◆ **Assignment**:
Retype the records in full, and please keep the pictures out of the copy.

-------- Exercise input --------

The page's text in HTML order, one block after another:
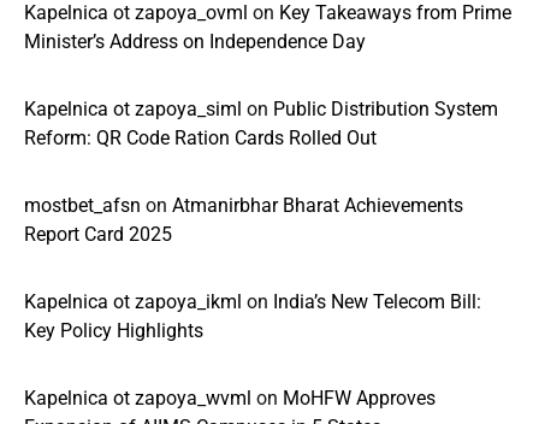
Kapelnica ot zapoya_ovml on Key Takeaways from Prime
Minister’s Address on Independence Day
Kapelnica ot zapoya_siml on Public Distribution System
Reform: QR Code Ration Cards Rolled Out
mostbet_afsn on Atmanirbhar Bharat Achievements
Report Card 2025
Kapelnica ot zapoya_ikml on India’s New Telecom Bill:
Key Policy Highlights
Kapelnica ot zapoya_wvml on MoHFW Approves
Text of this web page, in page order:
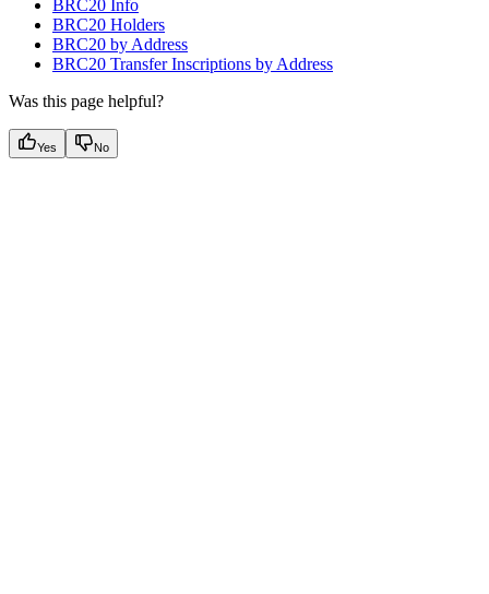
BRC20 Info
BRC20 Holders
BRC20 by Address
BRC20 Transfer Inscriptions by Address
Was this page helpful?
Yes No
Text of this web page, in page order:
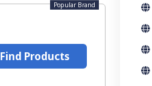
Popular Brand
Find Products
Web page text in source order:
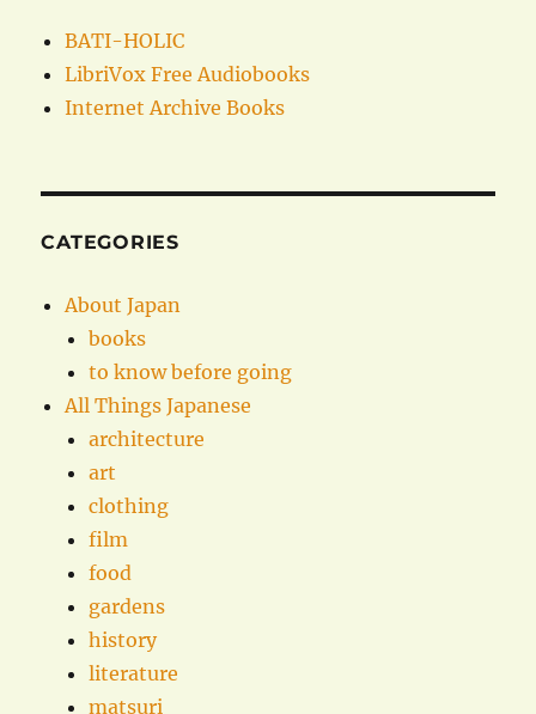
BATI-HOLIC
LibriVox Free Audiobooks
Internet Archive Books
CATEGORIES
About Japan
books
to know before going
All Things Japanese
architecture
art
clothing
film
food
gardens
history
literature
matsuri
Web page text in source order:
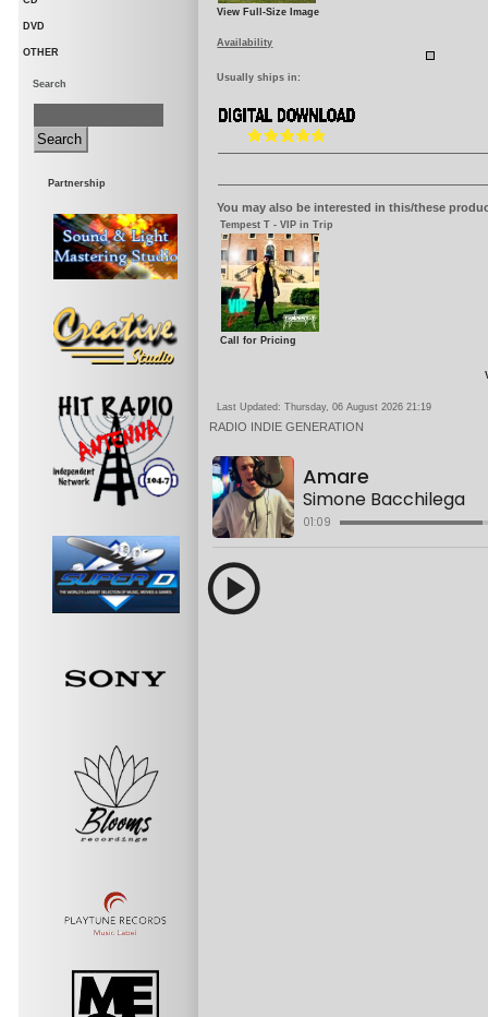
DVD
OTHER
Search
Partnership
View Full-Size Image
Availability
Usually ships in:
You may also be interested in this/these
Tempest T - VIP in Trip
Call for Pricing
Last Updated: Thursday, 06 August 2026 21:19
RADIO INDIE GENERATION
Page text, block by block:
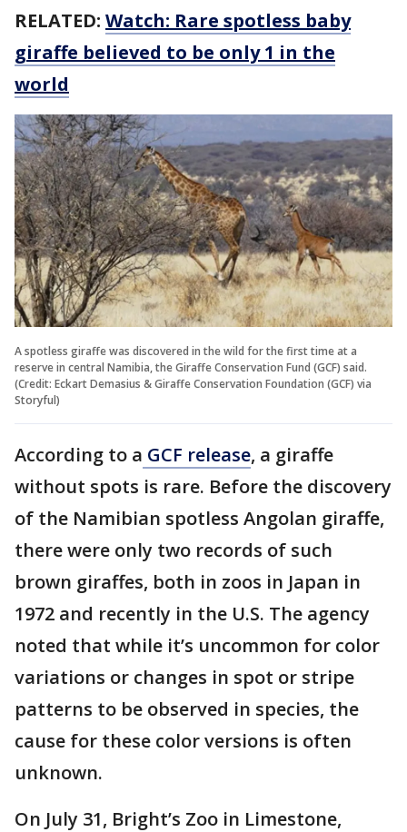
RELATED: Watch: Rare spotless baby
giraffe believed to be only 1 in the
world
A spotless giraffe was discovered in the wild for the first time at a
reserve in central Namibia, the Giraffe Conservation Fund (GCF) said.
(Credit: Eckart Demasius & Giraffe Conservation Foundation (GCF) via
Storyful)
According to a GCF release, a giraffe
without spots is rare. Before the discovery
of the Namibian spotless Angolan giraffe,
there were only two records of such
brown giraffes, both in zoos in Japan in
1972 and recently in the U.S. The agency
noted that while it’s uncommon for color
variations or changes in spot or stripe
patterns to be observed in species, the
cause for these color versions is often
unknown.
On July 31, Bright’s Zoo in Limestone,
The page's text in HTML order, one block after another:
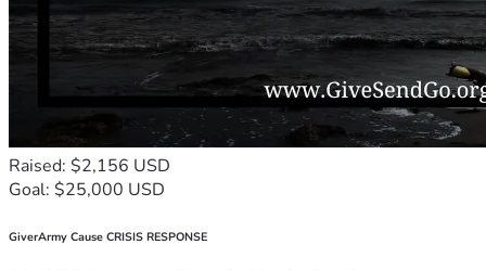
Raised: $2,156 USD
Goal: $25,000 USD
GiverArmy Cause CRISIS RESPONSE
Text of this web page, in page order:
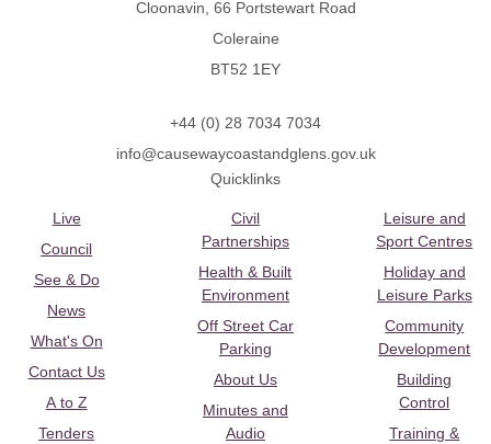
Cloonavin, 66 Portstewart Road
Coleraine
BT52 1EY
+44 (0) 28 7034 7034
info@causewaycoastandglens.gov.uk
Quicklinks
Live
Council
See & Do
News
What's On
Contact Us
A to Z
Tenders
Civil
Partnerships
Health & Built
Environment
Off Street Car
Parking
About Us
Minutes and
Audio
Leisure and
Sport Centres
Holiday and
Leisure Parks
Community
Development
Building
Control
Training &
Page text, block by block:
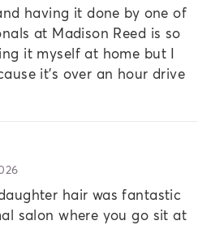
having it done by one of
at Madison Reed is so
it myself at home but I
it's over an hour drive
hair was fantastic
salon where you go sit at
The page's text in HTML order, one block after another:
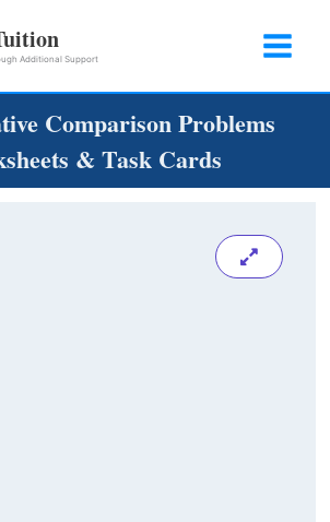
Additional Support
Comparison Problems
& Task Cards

--------

◆ **Reply to the exercise**:
The page's text in HTML order, one block after another:
Kapelnica ot zapoya_ovml on Key Takeaways from Prime
Minister’s Address on Independence Day
Kapelnica ot zapoya_siml on Public Distribution System
Reform: QR Code Ration Cards Rolled Out
mostbet_afsn on Atmanirbhar Bharat Achievements
Report Card 2025
Kapelnica ot zapoya_ikml on India’s New Telecom Bill:
Key Policy Highlights
Kapelnica ot zapoya_wvml on MoHFW Approves
Text of this web page, in page order:
BRC20 Info
BRC20 Holders
BRC20 by Address
BRC20 Transfer Inscriptions by Address
Was this page helpful?
Yes No
Text of this web page, in page order:
Popular Brand
Find Products
Web page text in source order:
BATI-HOLIC
LibriVox Free Audiobooks
Internet Archive Books
CATEGORIES
About Japan
books
to know before going
All Things Japanese
architecture
art
clothing
film
food
gardens
history
literature
matsuri
Web page text in source order:
DVD
OTHER
Search
Partnership
View Full-Size Image
Availability
Usually ships in:
You may also be interested in this/these
Tempest T - VIP in Trip
Call for Pricing
Last Updated: Thursday, 06 August 2026 21:19
RADIO INDIE GENERATION
Page text, block by block:
RELATED: Watch: Rare spotless baby
giraffe believed to be only 1 in the
world
A spotless giraffe was discovered in the wild for the first time at a
reserve in central Namibia, the Giraffe Conservation Fund (GCF) said.
(Credit: Eckart Demasius & Giraffe Conservation Foundation (GCF) via
Storyful)
According to a GCF release, a giraffe
without spots is rare. Before the discovery
of the Namibian spotless Angolan giraffe,
there were only two records of such
brown giraffes, both in zoos in Japan in
1972 and recently in the U.S. The agency
noted that while it’s uncommon for color
variations or changes in spot or stripe
patterns to be observed in species, the
cause for these color versions is often
unknown.
On July 31, Bright’s Zoo in Limestone,
The page's text in HTML order, one block after another:
Raised: $2,156 USD
Goal: $25,000 USD
GiverArmy Cause CRISIS RESPONSE
Text of this web page, in page order:
Cloonavin, 66 Portstewart Road
Coleraine
BT52 1EY
+44 (0) 28 7034 7034
info@causewaycoastandglens.gov.uk
Quicklinks
Live
Council
See & Do
News
What's On
Contact Us
A to Z
Tenders
Civil
Partnerships
Health & Built
Environment
Off Street Car
Parking
About Us
Minutes and
Audio
Leisure and
Sport Centres
Holiday and
Leisure Parks
Community
Development
Building
Control
Training &
Page text, block by block:
having it done by one of
at Madison Reed is so
it myself at home but I
it's over an hour drive
hair was fantastic
salon where you go sit at
The page's text in HTML order, one block after another:
Additional Support
Comparison Problems
& Task Cards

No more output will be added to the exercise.